◆ **DIRECTIONS**
Below are some records; copy each line in them that contains "transformed".

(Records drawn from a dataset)
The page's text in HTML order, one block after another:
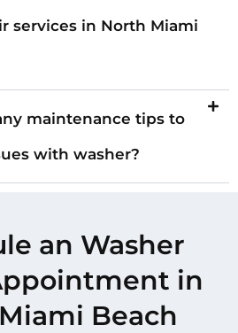
services in North Miami
maintenance tips to
with washer?
an Washer
in
Beach
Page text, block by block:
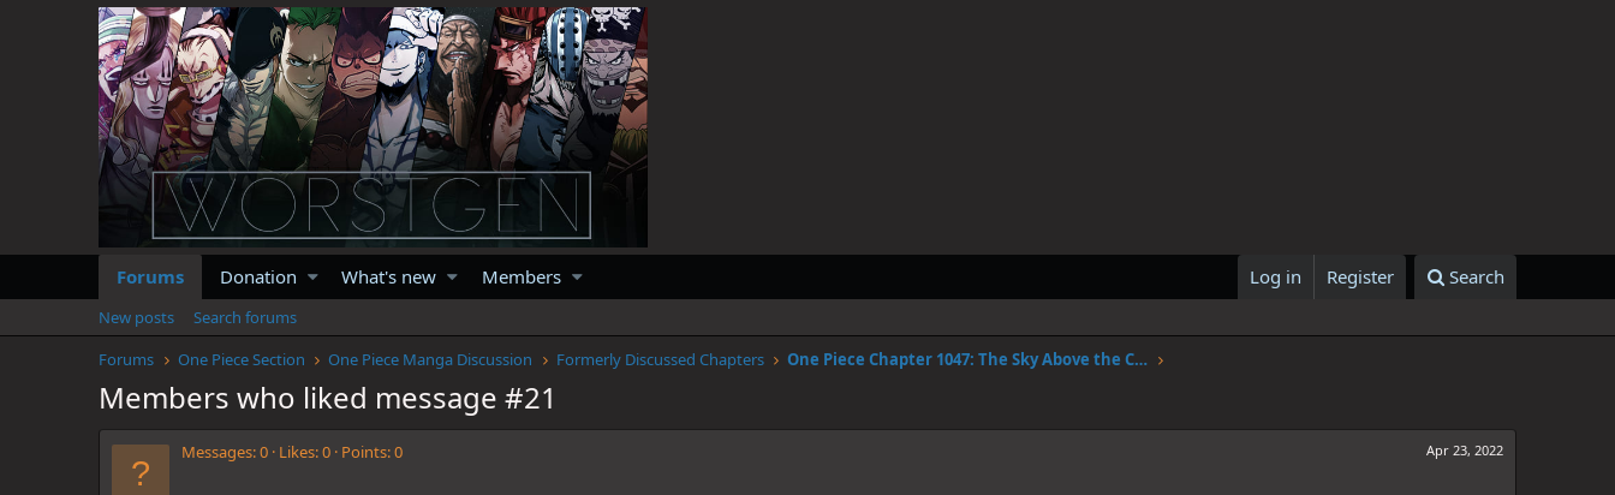
Forums Donation What's new Members Log in Register Search
New posts
Search forums
Forums
One Piece Section One Piece Manga Discussion Formerly Discussed Chapters One Piece Chapter 1047: The Sky Above the Capital
Members who liked message #21
Apr 23, 2022
Messages 0 Likes 0 Points 0
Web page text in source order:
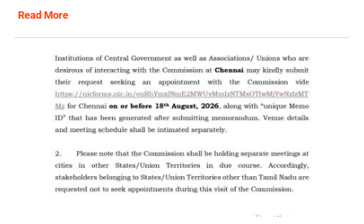
Read More
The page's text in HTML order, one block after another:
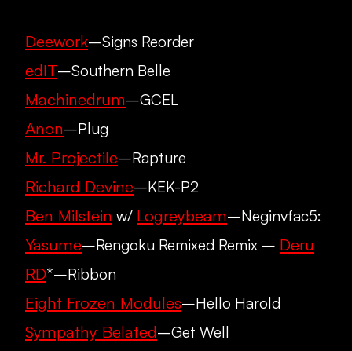
Deework–Signs Reorder
edIT–Southern Belle
Machinedrum–GCEL
Anon–Plug
Mr. Projectile–Rapture
Richard Devine–KEK-P2
Ben Milstein w/ Logreybeam–Neginvfac5:
Yasume–Rengoku Remixed Remix – Deru
RD*–Ribbon
Eight Frozen Modules–Hello Harold
Sympathy Belated–Get Well
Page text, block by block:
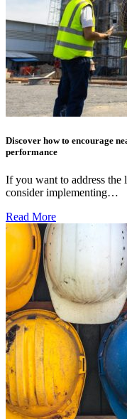
Discover how to encourage
performance
If you want to address the
consider implementing…
Read More
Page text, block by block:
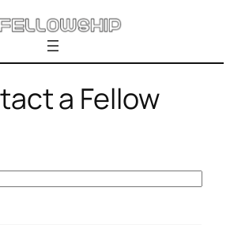
a Fellow
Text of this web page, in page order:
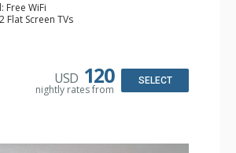
Free WiFi
Flat Screen TVs
Balcony, Ceiling Fan, Washer & Dryer
Tea, Coffee Maker, Dishwasher, Full
Bathroom, Full Bathroom, Hair Dryer,
Fireplace
USD 120
nightly rates from
SELECT
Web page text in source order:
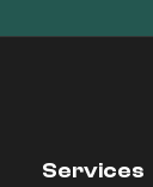
Services
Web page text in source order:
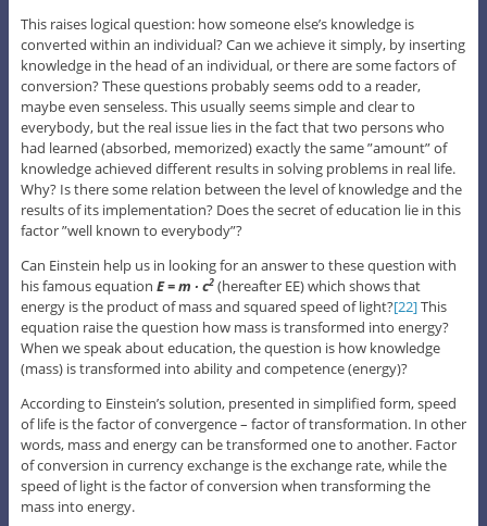
This raises logical question: how someone else’s knowledge is
converted within an individual? Can we achieve it simply, by inserting
knowledge in the head of an individual, or there are some factors of
conversion? These questions probably seems odd to a reader,
maybe even senseless. This usually seems simple and clear to
everybody, but the real issue lies in the fact that two persons who
had learned (absorbed, memorized) exactly the same ”amount” of
knowledge achieved different results in solving problems in real life.
Why? Is there some relation between the level of knowledge and the
results of its implementation? Does the secret of education lie in this
factor ”well known to everybody”?
Can Einstein help us in looking for an answer to these question with
his famous equation E = m ∙ c2(hereafter EE) which shows that
energy is the product of mass and squared speed of light?[22]This
equation raise the question how mass is transformed into energy?
When we speak about education, the question is how knowledge
(mass) is transformed into ability and competence (energy)?
According to Einstein’s solution, presented in simplified form, speed
of life is the factor of convergence – factor of transformation. In other
words, mass and energy can be transformed one to another. Factor
of conversion in currency exchange is the exchange rate, while the
speed of light is the factor of conversion when transforming the
mass into energy.
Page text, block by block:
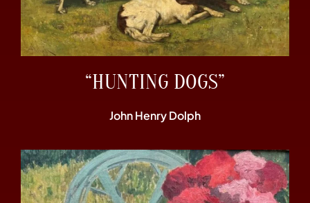
“HUNTING DOGS”
John Henry Dolph
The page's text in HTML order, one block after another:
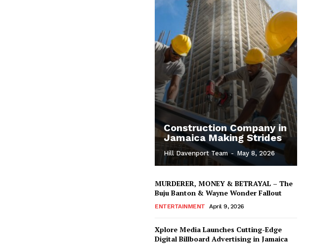
Construction Company in
Jamaica Making Strides
Hill Davenport Team - May 8, 2026
MURDERER, MONEY & BETRAYAL – The
Buju Banton & Wayne Wonder Fallout
ENTERTAINMENT April 9, 2026
Xplore Media Launches Cutting-Edge
Digital Billboard Advertising in Jamaica
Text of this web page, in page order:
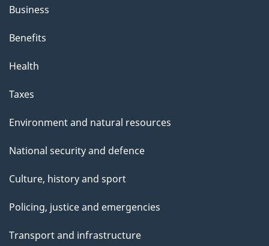
Business
Benefits
Health
Taxes
Environment and natural resources
National security and defence
Culture, history and sport
Policing, justice and emergencies
Transport and infrastructure
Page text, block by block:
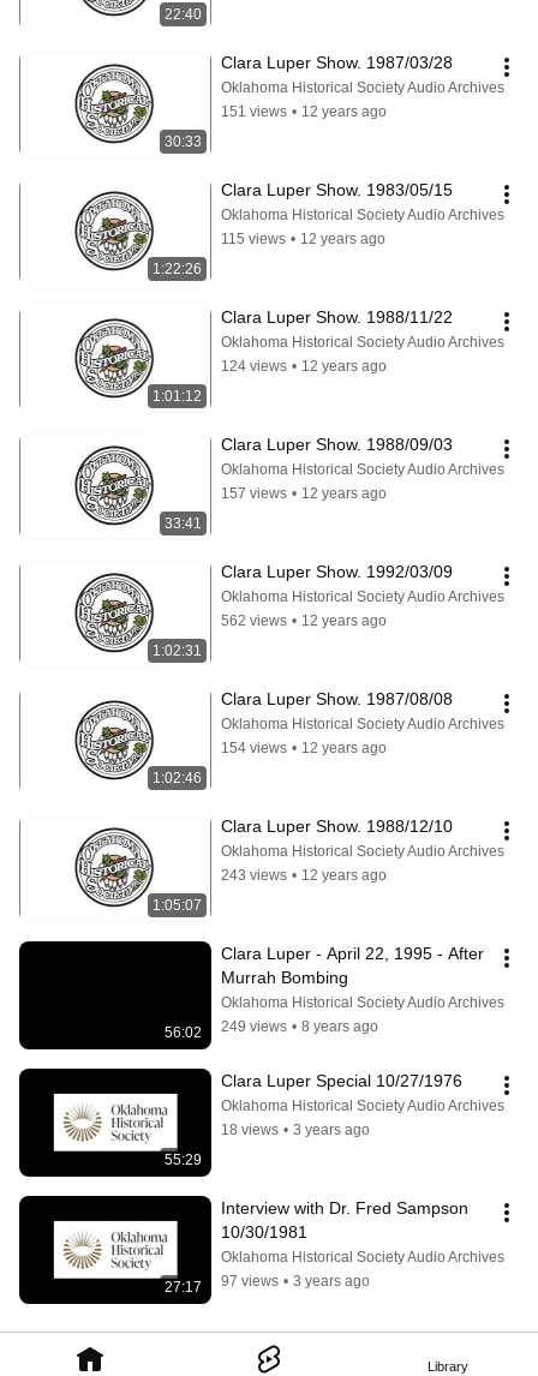
Library
22:40
30:33
Clara Luper Show. 1987/03/28
Oklahoma Historical Society Audio Archives
151 views • 12 years ago
1:22:26
Clara Luper Show. 1983/05/15
Oklahoma Historical Society Audio Archives
115 views • 12 years ago
1:01:12
Clara Luper Show. 1988/11/22
Oklahoma Historical Society Audio Archives
124 views • 12 years ago
33:41
Clara Luper Show. 1988/09/03
Oklahoma Historical Society Audio Archives
157 views • 12 years ago
1:02:31
Clara Luper Show. 1992/03/09
Oklahoma Historical Society Audio Archives
562 views • 12 years ago
1:02:46
Clara Luper Show. 1987/08/08
Oklahoma Historical Society Audio Archives
154 views • 12 years ago
1:05:07
Clara Luper Show. 1988/12/10
Oklahoma Historical Society Audio Archives
243 views • 12 years ago
56:02
Clara Luper - April 22, 1995 - After
Murrah Bombing
Oklahoma Historical Society Audio Archives
249 views • 8 years ago
55:29
Clara Luper Special 10/27/1976
Oklahoma Historical Society Audio Archives
18 views • 3 years ago
27:17
Interview with Dr. Fred Sampson
10/30/1981
Oklahoma Historical Society Audio Archives
97 views • 3 years ago
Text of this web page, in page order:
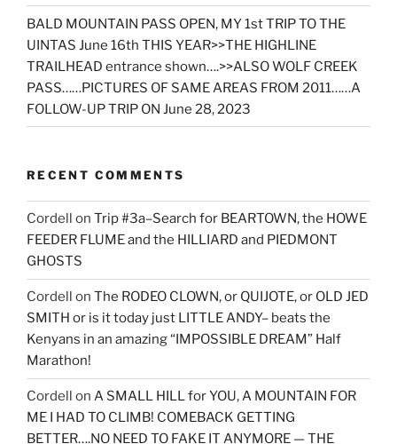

◆ **COMPLETED EXERCISE**
equation raise the question how mass is transformed into energy?
(mass) is transformed into ability and competence (energy)?
words, mass and energy can be transformed one to another. Factor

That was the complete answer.